Bilingual recordings: Eight Poems by Aicha Bassry

translated by Eric Sellin & Mbarek Sryfi

 

On the Edges of Autumn

I shall close death’s doors.
I am the autumn’s last flower.
Edith Södergran

 

My body is like algae
Exhausted by the night’s diving.
Gather me up in your blueness
That I might float on the surface of your sleep –
A purple dream.
Perhaps,
Perhaps a plant shall bloom
On the edges of autumn.

 

Nothing . . .

 On the outskirts of autumn,
I searched for what remained of the almond milk taste
In my mouth.
. . . . . . . . . . .
Someone has chewed life with my mouth,
But didn’t share the nectar with me.

  

The Winter Wasn’t Late

Eugene, this is my tale,
A tale of a fiery autumn.
– N. Inoue, Japanese poet

Nature has taken its toll on my body,
"Relentlessly, dauntlessly.
It is I who slipped away from my autumn
And slept on green grass.
For one passionate moment
I believed that winter was late in coming.

  

Let’s Believe in the Beginning of Autumn

Let us believe in the beginning of the cold season,
Let us believe in the ruin of the gardens of the mind . . .
And in caged seeds . . .
—Forugh Farrokhzad

In the forties,
That is, in middle age,
No roses in the garden charm us.
In the forties,
Birds abandon their nests,
And the numbers grow rusty in our memory.
In the forties,
The moon shifts its shadow’s gaze away from the window,
So that your dying flame is not reflected in its eyes.
Even the sun
Has not read your horoscope as it used to every morning –
The sun does not have the mirror’s courage
To reveal to you the beginning of autumn.

 

With the Scent of the Rain by worldlittoday

With the Scent of the Rain 

Were I to leave this body,
Just remove it . . .
Decomposing matter does not concern me.
I give you my heart;
The dead do not love.
I give you my eyes;
The dead do not cry.
I give you my womb;
The dead do not procreate . . .
Just leave me my lungs:
For I love the scent of the earth
When the first showers arrive. 

 

The Beach Departs

The sun has gathered up its skirts and left.
The waves have collected their foam and left.
The sand has shaken off what remained of the day’s footsteps
And left.
Even the seagulls
– Though wet with longing for twilight –
Will leave for their nests . . .
And I, alone,
Secretly elude death,
Abetted by the soul
But not by the body.

  

With Urgency

No one has desired me
– with urgency – as death has.
I have lived many lives in my metaphors.
That is how I extended life
And forged a small eternity for myself.

  

Confusion

I do not like death,
Nor does life entice me.
So, Oh Allah, give me
A diaphanous shroud from the sky
In which to bury this “in-between.”

  

English readings of Bassry's eight poems (Read by Eric Sellin)
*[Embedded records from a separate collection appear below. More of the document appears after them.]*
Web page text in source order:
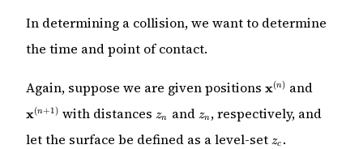
In determining a collision, we want to determine
the time and point of contact.
Again, suppose we are given positions x(n) and
x(n+1) with distances zn and zn , respectively, and
let the surface be defined as a level-set zc .
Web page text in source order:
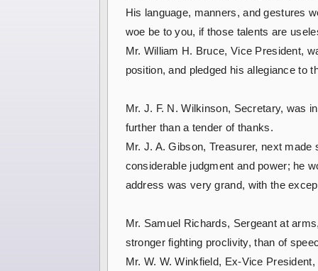
His language, manners, and gestures
woe be to you, if those talents are
Mr. William H. Bruce, Vice President,
position, and pledged his allegiance to
Mr. J. F. N. Wilkinson, Secretary, was
further than a tender of thanks.
Mr. J. A. Gibson, Treasurer, next
considerable judgment and power; he
address was very grand, with the
Mr. Samuel Richards, Sergeant at
stronger fighting proclivity, than of
Mr. W. W. Winkfield, Ex-Vice

Translations from the Arabic
By Mbarek Sryfi & Eric Sellin

Editorial note: From khulwatu al tayr (The bird’s seclusion), copyright © 2010 by Aicha Bassry. Translations copyright © 2012 by Mbarek Sryfi & Eric Sellin.


Photo by Antonio Reyes

Aicha Bassry was born in Ben Ahmad, Morocco in 1969. Her publications include massā’āt (2000; Evenings); araqu al-malā’ikah (2003; Angels’ insomnia); laylah sari`atu al `atab (2007; A fragile night); and khulwatu al tayr (2010; The bird’s seclusion), from which the present extracts are taken. Her poems have also been translated into Spanish, French, Turkish, and Italian.
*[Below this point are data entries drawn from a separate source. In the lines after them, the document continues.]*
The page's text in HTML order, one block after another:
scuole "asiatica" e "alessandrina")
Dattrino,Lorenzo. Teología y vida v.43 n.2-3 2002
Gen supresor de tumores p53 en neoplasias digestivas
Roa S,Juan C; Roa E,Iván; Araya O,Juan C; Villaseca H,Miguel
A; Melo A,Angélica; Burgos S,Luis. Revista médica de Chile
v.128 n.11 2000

Eric Sellin, professor emeritus at Tulane University (New Orleans), now lives in Philadelphia. His translations have appeared in dozens of journals and anthologies, including New Directions, The Heinemann Book of African Women’s Poetry, and The Literary Review. A frequent contributor to WLT, Sellin also served on the jury for the 1984 Neustadt Prize.
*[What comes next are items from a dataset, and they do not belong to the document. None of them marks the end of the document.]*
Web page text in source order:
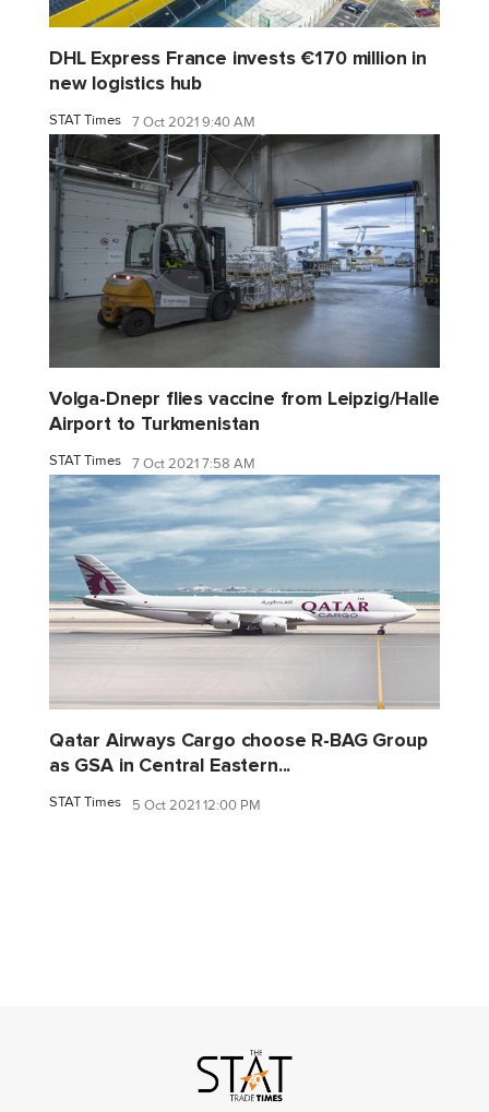
DHL Express France invests €170 million in
new logistics hub
STAT Times 7 Oct 2021 9:40 AM
Volga-Dnepr flies vaccine from Leipzig/Halle
Airport to Turkmenistan
STAT Times 7 Oct 2021 7:58 AM
Qatar Airways Cargo choose R-BAG Group
as GSA in Central Eastern...
STAT Times 5 Oct 2021 12:00 PM
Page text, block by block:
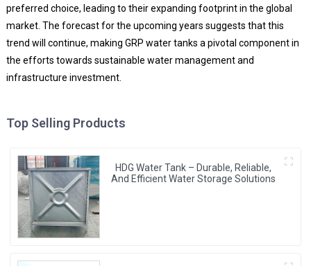
preferred choice, leading to their expanding footprint in the global
market. The forecast for the upcoming years suggests that this
trend will continue, making GRP water tanks a pivotal component in
the efforts towards sustainable water management and
infrastructure investment.
Top Selling Products
HDG Water Tank – Durable, Reliable,
And Efficient Water Storage Solutions
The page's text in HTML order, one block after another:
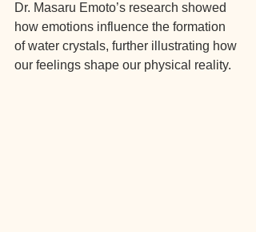
Dr. Masaru Emoto’s research showed
how emotions influence the formation
of water crystals, further illustrating how
our feelings shape our physical reality.
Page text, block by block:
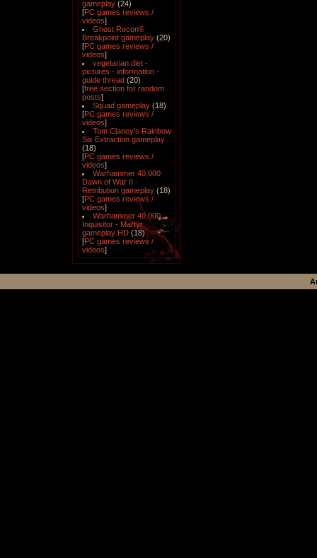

Mbarek Sryfi is a lecturer in Arabic at the University of Pennsylvania where he is completing a PhD in modern Arabic literature. He is also an adjunct assistant professor at Mercer County Community College in New Jersey and currently is a visiting lecturer at Swarthmore College. His translations from the Arabic have appeared in CELAAN Review and Metamorphoses.